Sector developments and company hires
CLO pricing service selected
SCI Valuations has been selected by Bloomberg’s Enterprise Data business to provide daily CLO debt pricing to integrate with Bloomberg’s Liquidity Assessment (LQA) tool. The integration of this data with LQA will enable Bloomberg customers to more effectively and easily view and manage their portfolios, the companies say.
SCI Valuations provides automated valuations for US and European CLO debt, as well as bespoke pricing for CLO equity and European ABS/MBS. It employs sophisticated proprietary algorithms that take into account refi/reset effects, manager performance, bond margin and many other relevant performance metrics to generate price, DMs and WALs.
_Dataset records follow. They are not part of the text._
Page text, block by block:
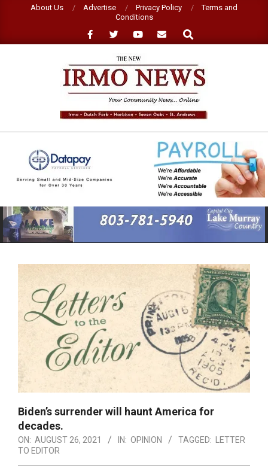
About Us Advertise Privacy Policy
Terms and
Conditions
Search
NEW
IRMO
NEWS
Primary
Navigation
Menu
Biden’s surrender will haunt America for
decades.
ON: AUGUST 26, 2021 IN: OPINION TAGGED: LETTER
TO EDITOR
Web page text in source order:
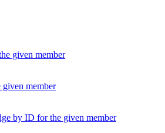
given member
given member
by ID for the given member
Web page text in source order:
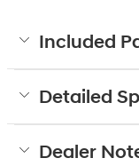
Included
Detailed
Dealer
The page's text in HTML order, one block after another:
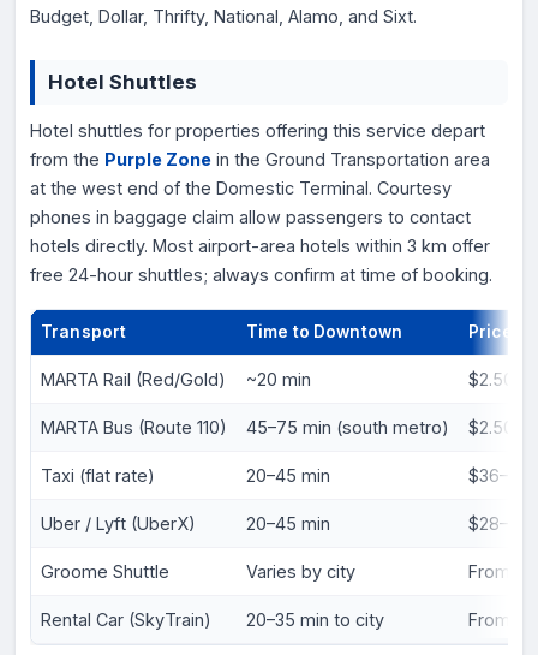
Budget, Dollar, Thrifty, National, Alamo, and Sixt.
Hotel Shuttles
Hotel shuttles for properties offering this service depart
from the Purple Zone in the Ground Transportation area
at the west end of the Domestic Terminal. Courtesy
phones in baggage claim allow passengers to contact
hotels directly. Most airport-area hotels within 3 km offer
free 24-hour shuttles; always confirm at time of booking.
Transport Time to Downtown Price
MARTA Rail (Red/Gold) ~20 min $2.50
MARTA Bus (Route 110) 45–75 min (south metro) $2.50
Taxi (flat rate) 20–45 min
Uber / Lyft (UberX) 20–45 min
Groome Shuttle Varies by city From
Rental Car (SkyTrain) 20–35 min to city From
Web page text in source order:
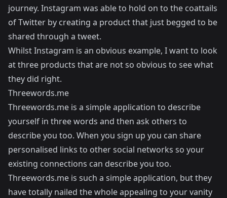
journey. Instagram was able to hold on to the coattails
of Twitter by creating a product that just begged to be
shared through a tweet.
Whilst Instagram is an obvious example, I want to look
at three products that are not so obvious to see what
they did right.
Threewords.me
Threewords.me is a simple application to describe
yourself in three words and then ask others to
describe you too. When you sign up you can share
personalised links to other social networks so your
existing connections can describe you too.
Threewords.me is such a simple application, but they
have totally nailed the whole appealing to your vanity
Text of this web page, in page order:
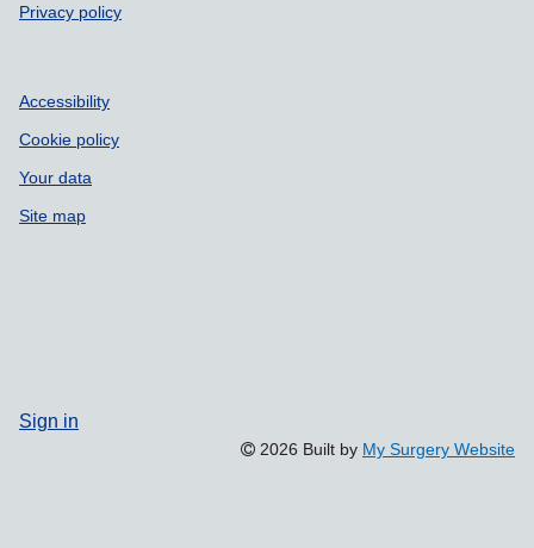
Privacy policy
Accessibility
Cookie policy
Your data
Site map
Sign in
2026 Built by My Surgery Website

SCI Valuations also monitors the BWIC and new issue market daily and calibrates inputs accordingly, as well as deploying a multi-factor deep-dive algorithm that takes into context credit and liquidity/MV factors, along with the idiosyncratic nature of CLO debt securities.
In other news…
EMEA
Blackstar Capital has appointed Khalid Javaid as head of legal, responsible for providing structuring, legal and execution advice in relation to transactions and new business. He will also provide legal oversight of regulatory matters and government affairs. Javaid joins from DLA Piper, where he was a legal director.
North America
Angelo Gordon has appointed Nicholas Smith as md to lead the firm’s whole loan business and expand the team’s capability across multiple asset classes. Rodney Hutter has also been hired as md, responsible for private credit origination.
The pair will be based in New York and report to TJ Durkin, Angelo Gordon’s co-head of structured credit. Smith was previously head of non-agency residential mortgage trading and ABS trading at Bank of America, while Hutter was previously md and head of originations in the structured lending group at Waterfall Asset Management.
RFC on trade receivables update
S&P is requesting comments on proposed updated methodologies and assumptions to rate ABS backed by trade receivables. The proposed criteria apply globally to all new and outstanding trade receivable, factoring and supply chain financing transactions. The criteria also apply to trade receivable transactions used as collateral in partially supported ABCP conduits.
Among the changes that S&P is proposing are: a new approach for addressing elevated levels of country risk in trade receivable transactions; a change to its approach for analysing the yield reserve element of the carrying cost reserve; and a new approach that explains under what circumstances the agency may be able to rate single or concentrated obligor trade receivable pools. The proposed criteria, if adopted, are expected to have no impact on any outstanding structured finance ratings for term trade receivables or on S&P’s liquidity enhanced credit analysis for trade receivable pools in partially supported ABCP conduits.
Comments on the proposed criteria should be submitted by 26 April.